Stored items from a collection
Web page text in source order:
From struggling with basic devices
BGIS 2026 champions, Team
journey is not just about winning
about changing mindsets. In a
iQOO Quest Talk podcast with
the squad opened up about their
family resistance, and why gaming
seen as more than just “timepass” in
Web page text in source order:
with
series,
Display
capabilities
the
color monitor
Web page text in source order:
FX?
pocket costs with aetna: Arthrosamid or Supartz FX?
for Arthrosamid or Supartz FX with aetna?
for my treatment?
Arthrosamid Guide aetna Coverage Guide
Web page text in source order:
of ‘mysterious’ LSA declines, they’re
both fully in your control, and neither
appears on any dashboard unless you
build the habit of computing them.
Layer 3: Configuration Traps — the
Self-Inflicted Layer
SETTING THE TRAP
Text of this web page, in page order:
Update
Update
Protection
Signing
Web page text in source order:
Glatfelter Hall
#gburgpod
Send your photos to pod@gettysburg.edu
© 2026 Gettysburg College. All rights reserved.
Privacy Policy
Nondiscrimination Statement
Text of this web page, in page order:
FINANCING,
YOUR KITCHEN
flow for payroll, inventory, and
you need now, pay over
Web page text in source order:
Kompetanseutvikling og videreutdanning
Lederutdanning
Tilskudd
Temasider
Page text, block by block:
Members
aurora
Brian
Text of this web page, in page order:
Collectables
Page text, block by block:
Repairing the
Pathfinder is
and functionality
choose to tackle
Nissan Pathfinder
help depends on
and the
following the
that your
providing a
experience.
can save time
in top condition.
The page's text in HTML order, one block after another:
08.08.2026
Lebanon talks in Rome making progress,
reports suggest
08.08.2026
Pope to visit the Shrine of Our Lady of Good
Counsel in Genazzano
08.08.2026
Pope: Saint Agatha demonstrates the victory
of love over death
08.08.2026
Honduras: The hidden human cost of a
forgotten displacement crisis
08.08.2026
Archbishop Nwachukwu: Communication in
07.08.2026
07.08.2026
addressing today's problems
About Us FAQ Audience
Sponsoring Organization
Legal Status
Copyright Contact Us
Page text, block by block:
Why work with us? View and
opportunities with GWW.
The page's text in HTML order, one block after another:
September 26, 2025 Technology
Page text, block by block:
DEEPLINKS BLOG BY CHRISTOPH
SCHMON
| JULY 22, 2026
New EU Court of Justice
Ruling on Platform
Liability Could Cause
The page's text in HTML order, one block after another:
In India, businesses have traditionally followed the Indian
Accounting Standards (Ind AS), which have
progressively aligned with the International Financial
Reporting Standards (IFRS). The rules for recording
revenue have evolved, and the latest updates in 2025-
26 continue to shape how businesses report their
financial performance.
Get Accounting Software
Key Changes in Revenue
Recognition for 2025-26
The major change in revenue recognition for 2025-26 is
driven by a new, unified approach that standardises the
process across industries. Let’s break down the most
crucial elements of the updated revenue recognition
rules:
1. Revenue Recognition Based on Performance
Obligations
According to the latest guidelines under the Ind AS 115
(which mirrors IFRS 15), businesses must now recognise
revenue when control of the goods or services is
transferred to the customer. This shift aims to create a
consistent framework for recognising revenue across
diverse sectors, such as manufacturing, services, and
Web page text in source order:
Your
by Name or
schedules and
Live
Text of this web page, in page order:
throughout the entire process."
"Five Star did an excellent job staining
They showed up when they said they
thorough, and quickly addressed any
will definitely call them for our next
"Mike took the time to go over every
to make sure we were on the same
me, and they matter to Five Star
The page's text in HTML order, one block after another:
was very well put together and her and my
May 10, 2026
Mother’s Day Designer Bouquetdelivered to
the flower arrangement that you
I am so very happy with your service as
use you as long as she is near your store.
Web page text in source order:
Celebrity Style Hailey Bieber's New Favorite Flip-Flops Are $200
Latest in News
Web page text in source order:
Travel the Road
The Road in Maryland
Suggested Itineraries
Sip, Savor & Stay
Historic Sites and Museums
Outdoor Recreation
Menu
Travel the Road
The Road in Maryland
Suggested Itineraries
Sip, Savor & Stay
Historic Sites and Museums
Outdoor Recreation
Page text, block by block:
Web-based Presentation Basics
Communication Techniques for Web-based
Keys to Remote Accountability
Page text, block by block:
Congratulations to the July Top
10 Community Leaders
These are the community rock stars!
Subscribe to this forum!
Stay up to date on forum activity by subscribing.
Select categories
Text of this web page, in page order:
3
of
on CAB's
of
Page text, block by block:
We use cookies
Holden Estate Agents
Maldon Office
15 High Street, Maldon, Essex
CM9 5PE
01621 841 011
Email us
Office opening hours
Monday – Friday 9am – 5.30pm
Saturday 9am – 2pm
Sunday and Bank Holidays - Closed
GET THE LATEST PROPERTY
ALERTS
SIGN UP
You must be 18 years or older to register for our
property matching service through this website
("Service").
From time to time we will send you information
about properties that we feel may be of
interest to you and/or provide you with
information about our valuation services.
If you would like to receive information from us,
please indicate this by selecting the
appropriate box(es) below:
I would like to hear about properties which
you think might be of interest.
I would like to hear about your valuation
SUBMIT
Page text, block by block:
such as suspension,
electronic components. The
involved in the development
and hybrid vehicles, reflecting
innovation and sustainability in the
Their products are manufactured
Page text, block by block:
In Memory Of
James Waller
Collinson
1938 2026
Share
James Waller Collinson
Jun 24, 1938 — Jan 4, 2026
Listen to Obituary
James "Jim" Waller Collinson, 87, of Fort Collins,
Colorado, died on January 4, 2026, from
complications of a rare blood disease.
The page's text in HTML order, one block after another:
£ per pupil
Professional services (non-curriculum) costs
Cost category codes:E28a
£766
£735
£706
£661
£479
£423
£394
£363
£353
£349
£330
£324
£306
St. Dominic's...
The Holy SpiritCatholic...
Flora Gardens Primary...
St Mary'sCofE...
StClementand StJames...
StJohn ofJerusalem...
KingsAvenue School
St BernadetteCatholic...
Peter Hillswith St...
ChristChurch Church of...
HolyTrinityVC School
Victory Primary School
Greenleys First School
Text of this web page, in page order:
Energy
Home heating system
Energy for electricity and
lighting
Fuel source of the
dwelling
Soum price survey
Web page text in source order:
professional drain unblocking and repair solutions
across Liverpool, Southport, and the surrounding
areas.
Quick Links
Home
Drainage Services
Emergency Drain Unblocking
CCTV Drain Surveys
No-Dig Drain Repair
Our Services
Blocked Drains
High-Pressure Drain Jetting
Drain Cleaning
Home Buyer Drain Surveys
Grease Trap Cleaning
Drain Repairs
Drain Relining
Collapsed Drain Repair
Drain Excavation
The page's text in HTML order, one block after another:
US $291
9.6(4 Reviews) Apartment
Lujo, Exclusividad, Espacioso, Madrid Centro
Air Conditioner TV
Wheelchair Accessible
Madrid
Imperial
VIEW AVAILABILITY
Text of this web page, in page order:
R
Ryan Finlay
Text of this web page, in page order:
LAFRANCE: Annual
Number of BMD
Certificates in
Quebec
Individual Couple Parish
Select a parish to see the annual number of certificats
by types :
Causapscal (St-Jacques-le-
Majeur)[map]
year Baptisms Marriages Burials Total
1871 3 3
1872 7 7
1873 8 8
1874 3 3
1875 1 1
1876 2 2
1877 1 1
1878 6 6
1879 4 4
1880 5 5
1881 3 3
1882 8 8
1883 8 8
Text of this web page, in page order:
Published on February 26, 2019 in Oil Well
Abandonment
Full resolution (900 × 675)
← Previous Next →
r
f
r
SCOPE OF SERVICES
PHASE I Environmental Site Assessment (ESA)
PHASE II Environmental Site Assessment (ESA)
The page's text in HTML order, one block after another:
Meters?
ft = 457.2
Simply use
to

Exercise directions: An acceptable answer repeats every entry exactly, with nothing omitted.

Output for this task:
Web page text in source order:
From struggling with basic devices
BGIS 2026 champions, Team
journey is not just about winning
about changing mindsets. In a
iQOO Quest Talk podcast with
the squad opened up about their
family resistance, and why gaming
seen as more than just “timepass” in
Web page text in source order:
with
series,
Display
capabilities
the
color monitor
Web page text in source order:
FX?
pocket costs with aetna: Arthrosamid or Supartz FX?
for Arthrosamid or Supartz FX with aetna?
for my treatment?
Arthrosamid Guide aetna Coverage Guide
Web page text in source order:
of ‘mysterious’ LSA declines, they’re
both fully in your control, and neither
appears on any dashboard unless you
build the habit of computing them.
Layer 3: Configuration Traps — the
Self-Inflicted Layer
SETTING THE TRAP
Text of this web page, in page order:
Update
Update
Protection
Signing
Web page text in source order:
Glatfelter Hall
#gburgpod
Send your photos to pod@gettysburg.edu
© 2026 Gettysburg College. All rights reserved.
Privacy Policy
Nondiscrimination Statement
Text of this web page, in page order:
FINANCING,
YOUR KITCHEN
flow for payroll, inventory, and
you need now, pay over
Web page text in source order:
Kompetanseutvikling og videreutdanning
Lederutdanning
Tilskudd
Temasider
Page text, block by block:
Members
aurora
Brian
Text of this web page, in page order:
Collectables
Page text, block by block:
Repairing the
Pathfinder is
and functionality
choose to tackle
Nissan Pathfinder
help depends on
and the
following the
that your
providing a
experience.
can save time
in top condition.
The page's text in HTML order, one block after another:
08.08.2026
Lebanon talks in Rome making progress,
reports suggest
08.08.2026
Pope to visit the Shrine of Our Lady of Good
Counsel in Genazzano
08.08.2026
Pope: Saint Agatha demonstrates the victory
of love over death
08.08.2026
Honduras: The hidden human cost of a
forgotten displacement crisis
08.08.2026
Archbishop Nwachukwu: Communication in
07.08.2026
07.08.2026
addressing today's problems
About Us FAQ Audience
Sponsoring Organization
Legal Status
Copyright Contact Us
Page text, block by block:
Why work with us? View and
opportunities with GWW.
The page's text in HTML order, one block after another:
September 26, 2025 Technology
Page text, block by block:
DEEPLINKS BLOG BY CHRISTOPH
SCHMON
| JULY 22, 2026
New EU Court of Justice
Ruling on Platform
Liability Could Cause
The page's text in HTML order, one block after another:
In India, businesses have traditionally followed the Indian
Accounting Standards (Ind AS), which have
progressively aligned with the International Financial
Reporting Standards (IFRS). The rules for recording
revenue have evolved, and the latest updates in 2025-
26 continue to shape how businesses report their
financial performance.
Get Accounting Software
Key Changes in Revenue
Recognition for 2025-26
The major change in revenue recognition for 2025-26 is
driven by a new, unified approach that standardises the
process across industries. Let’s break down the most
crucial elements of the updated revenue recognition
rules:
1. Revenue Recognition Based on Performance
Obligations
According to the latest guidelines under the Ind AS 115
(which mirrors IFRS 15), businesses must now recognise
revenue when control of the goods or services is
transferred to the customer. This shift aims to create a
consistent framework for recognising revenue across
diverse sectors, such as manufacturing, services, and
Web page text in source order:
Your
by Name or
schedules and
Live
Text of this web page, in page order:
throughout the entire process."
"Five Star did an excellent job staining
They showed up when they said they
thorough, and quickly addressed any
will definitely call them for our next
"Mike took the time to go over every
to make sure we were on the same
me, and they matter to Five Star
The page's text in HTML order, one block after another:
was very well put together and her and my
May 10, 2026
Mother’s Day Designer Bouquetdelivered to
the flower arrangement that you
I am so very happy with your service as
use you as long as she is near your store.
Web page text in source order:
Celebrity Style Hailey Bieber's New Favorite Flip-Flops Are $200
Latest in News
Web page text in source order:
Travel the Road
The Road in Maryland
Suggested Itineraries
Sip, Savor & Stay
Historic Sites and Museums
Outdoor Recreation
Menu
Travel the Road
The Road in Maryland
Suggested Itineraries
Sip, Savor & Stay
Historic Sites and Museums
Outdoor Recreation
Page text, block by block:
Web-based Presentation Basics
Communication Techniques for Web-based
Keys to Remote Accountability
Page text, block by block:
Congratulations to the July Top
10 Community Leaders
These are the community rock stars!
Subscribe to this forum!
Stay up to date on forum activity by subscribing.
Select categories
Text of this web page, in page order:
3
of
on CAB's
of
Page text, block by block:
We use cookies
Holden Estate Agents
Maldon Office
15 High Street, Maldon, Essex
CM9 5PE
01621 841 011
Email us
Office opening hours
Monday – Friday 9am – 5.30pm
Saturday 9am – 2pm
Sunday and Bank Holidays - Closed
GET THE LATEST PROPERTY
ALERTS
SIGN UP
You must be 18 years or older to register for our
property matching service through this website
("Service").
From time to time we will send you information
about properties that we feel may be of
interest to you and/or provide you with
information about our valuation services.
If you would like to receive information from us,
please indicate this by selecting the
appropriate box(es) below:
I would like to hear about properties which
you think might be of interest.
I would like to hear about your valuation
SUBMIT
Page text, block by block:
such as suspension,
electronic components. The
involved in the development
and hybrid vehicles, reflecting
innovation and sustainability in the
Their products are manufactured
Page text, block by block:
In Memory Of
James Waller
Collinson
1938 2026
Share
James Waller Collinson
Jun 24, 1938 — Jan 4, 2026
Listen to Obituary
James "Jim" Waller Collinson, 87, of Fort Collins,
Colorado, died on January 4, 2026, from
complications of a rare blood disease.
The page's text in HTML order, one block after another:
£ per pupil
Professional services (non-curriculum) costs
Cost category codes:E28a
£766
£735
£706
£661
£479
£423
£394
£363
£353
£349
£330
£324
£306
St. Dominic's...
The Holy SpiritCatholic...
Flora Gardens Primary...
St Mary'sCofE...
StClementand StJames...
StJohn ofJerusalem...
KingsAvenue School
St BernadetteCatholic...
Peter Hillswith St...
ChristChurch Church of...
HolyTrinityVC School
Victory Primary School
Greenleys First School
Text of this web page, in page order:
Energy
Home heating system
Energy for electricity and
lighting
Fuel source of the
dwelling
Soum price survey
Web page text in source order:
professional drain unblocking and repair solutions
across Liverpool, Southport, and the surrounding
areas.
Quick Links
Home
Drainage Services
Emergency Drain Unblocking
CCTV Drain Surveys
No-Dig Drain Repair
Our Services
Blocked Drains
High-Pressure Drain Jetting
Drain Cleaning
Home Buyer Drain Surveys
Grease Trap Cleaning
Drain Repairs
Drain Relining
Collapsed Drain Repair
Drain Excavation
The page's text in HTML order, one block after another:
US $291
9.6(4 Reviews) Apartment
Lujo, Exclusividad, Espacioso, Madrid Centro
Air Conditioner TV
Wheelchair Accessible
Madrid
Imperial
VIEW AVAILABILITY
Text of this web page, in page order:
R
Ryan Finlay
Text of this web page, in page order:
LAFRANCE: Annual
Number of BMD
Certificates in
Quebec
Individual Couple Parish
Select a parish to see the annual number of certificats
by types :
Causapscal (St-Jacques-le-
Majeur)[map]
year Baptisms Marriages Burials Total
1871 3 3
1872 7 7
1873 8 8
1874 3 3
1875 1 1
1876 2 2
1877 1 1
1878 6 6
1879 4 4
1880 5 5
1881 3 3
1882 8 8
1883 8 8
Text of this web page, in page order:
Published on February 26, 2019 in Oil Well
Abandonment
Full resolution (900 × 675)
← Previous Next →
r
f
r
SCOPE OF SERVICES
PHASE I Environmental Site Assessment (ESA)
PHASE II Environmental Site Assessment (ESA)
The page's text in HTML order, one block after another:
Meters?
ft = 457.2
Simply use
to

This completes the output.